ホッと胸を撫で下ろし、嬉しそうな顔をプリームスは浮かべる。
それが何と可愛らしい事か。
そんなプリームスを直視したラティオーはドキッとしてしまった。
傍で見ていたフィエルテは呆れた様子で内心で呟く。
『あ~、これは落ちちゃいましたね』
ラティオーは部隊の者達に、少し後方に離れて付いて来るように指示を出す。
すると大隊長の命令は絶対なようで、誰も異議を唱えず全員プリームス達から距離を取った。
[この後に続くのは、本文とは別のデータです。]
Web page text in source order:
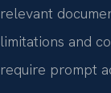
relevant
limitations and
require prompt

プリームスはそれを確認すると、直ぐに小声で話し出す。
「あれは私の移動魔法なのです。3種の魔法を組み合わせて今回は使用したのですが、私を含めて2,3人程度なら一瞬で長距離を移動できます」
ラティオーは驚きを隠せなかった。
魔術師学園の理事長であるエスティーギア女王。
そのエスティーギアは先の南方戦争で名を馳せた大魔術師である。
プリームスはそんな女王が理事長代行を任せた人物であり、超高度な魔術技能を持っていても可笑しく無いのは当然であった。
驚いた様子のラティオーへ苦笑いを向けるプリームス。
「ですがそう何度も乱用は出来ないのです。複雑な魔術機構の操作、膨大な魔力の消費、それに限られた運用人数。今回のような案件が無ければ、基本的に移動魔法は使用しませんね」
「う~む」と唸るラティオー。
そして心配そうにプリームスへ尋ねた。
「では、プリームス殿が持ち込まれた案件は、余程重要な事なのですね?」
「はい、魔術師学園と魔導院の友好関係を築くことを考えれば、払拭しておきたい内容ではあります」
内容はぼやかしたまま、そうプリームスは答える。
そうこう言っていると聖都の外郭外壁に到着し、目の前には大きな門がそびえ立っていた。
華美な装飾は無いが、機能美重視でプリームスが好む様相である。
『以前の世界で、私が築いた砦に少し似ているな』
人間との大戦で、人の侵攻から
こちらの世界に来てからそれ程経っていないのに、懐かしく感じるのは色々あったからかもしれない。
そんな風にプリームスが思いに浸っていると、ラティオーの声がした。